Das Gutachten liege noch nicht vor, aber am Telefon habe sich Ralf Wiegand vom Büro Piewak geäußert: "Die Untersuchung des Grundwassers hat definitiv keine Belastung ergeben", berichtet die Sprecherin des Neustädter Landrats, Claudia Prößl.

Schwarz auf Weiß gibt es dagegen eine Antwort der Bundesregierung auf eine "Kleine Anfrage" zum Flugzeugabsturz.Unter anderem geht aus der Antwort hervor, dass bereits 670 000 Euro an Schäden behoben sind. Es handle sich um Waldschäden und Bodenverunreinigungen. "Weiter sind durch den Absturz entstandene Einsatz- und Lohnkosten sowie Verpflegungs- und Materialkosten zu regulieren", heißt es in der Antwort. Der Betrag "ist nicht abschließend, da Schäden teilweise noch nicht beziffert worden sind". Zum Verfahren verweist die Regierung auf Artikel VIII Absatz 5 des Nato-Truppenstatuts. Dieser sieht vor, dass die Bundesrepublik den Schaden nach deutschem Recht begleicht und anschließend von den USA "die völkerrechtlich geschuldete Erstattung erhält".
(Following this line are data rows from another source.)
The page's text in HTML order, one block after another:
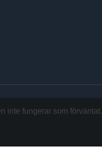
inte fungerar som förväntat.
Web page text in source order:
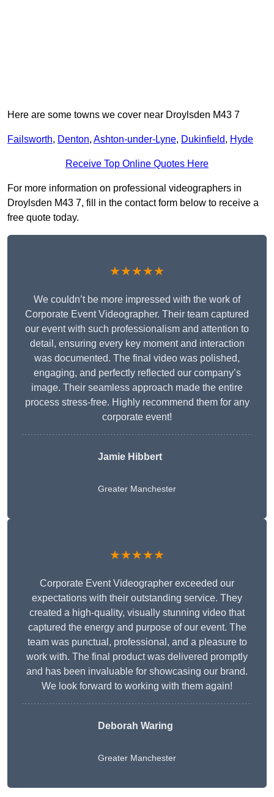
Here are some towns we cover near Droylsden M43 7
Failsworth, Denton, Ashton-under-Lyne, Dukinfield, Hyde
Receive Top Online Quotes Here
For more information on professional videographers in
Droylsden M43 7, fill in the contact form below to receive a
free quote today.
★★★★★
We couldn’t be more impressed with the work of
Corporate Event Videographer. Their team captured
our event with such professionalism and attention to
detail, ensuring every key moment and interaction
was documented. The final video was polished,
engaging, and perfectly reflected our company’s
image. Their seamless approach made the entire
process stress-free. Highly recommend them for any
corporate event!
Jamie Hibbert
Greater Manchester
★★★★★
Corporate Event Videographer exceeded our
expectations with their outstanding service. They
created a high-quality, visually stunning video that
captured the energy and purpose of our event. The
team was punctual, professional, and a pleasure to
work with. The final product was delivered promptly
and has been invaluable for showcasing our brand.
We look forward to working with them again!
Deborah Waring
Greater Manchester

Auf die Frage nach Konsequenzen aus dem Flugzeugabsturz verweist die Regierung auf laufende Untersuchungen und nennt doch eine: "Bei den freiwilligen Rettungskräften wurden Kenntnisdefizite zu den Besonderheiten bei einem Flugunfall mit militärischen Luftfahrzeugen festgestellt. Hierzu wurden bereits Schulungsmaßnahmen zur Erhöhung der Handlungssicherheit von freiwilligen Rettungskräften veranlasst."

Mit dieser Feststellung kann Neustadts Kreisbrandrat Richard Meier nichts anfangen. Dass es Probleme bei dem Einsatz gab, sei richtig, aber nicht, weil seinen Feuerwehrleuten Kenntnisse gefehlt hätten. Fehlende Infos waren das Problem. "Wir erhielten keine genau Auskunft, welche Stoffe und Waffen im Spiel waren."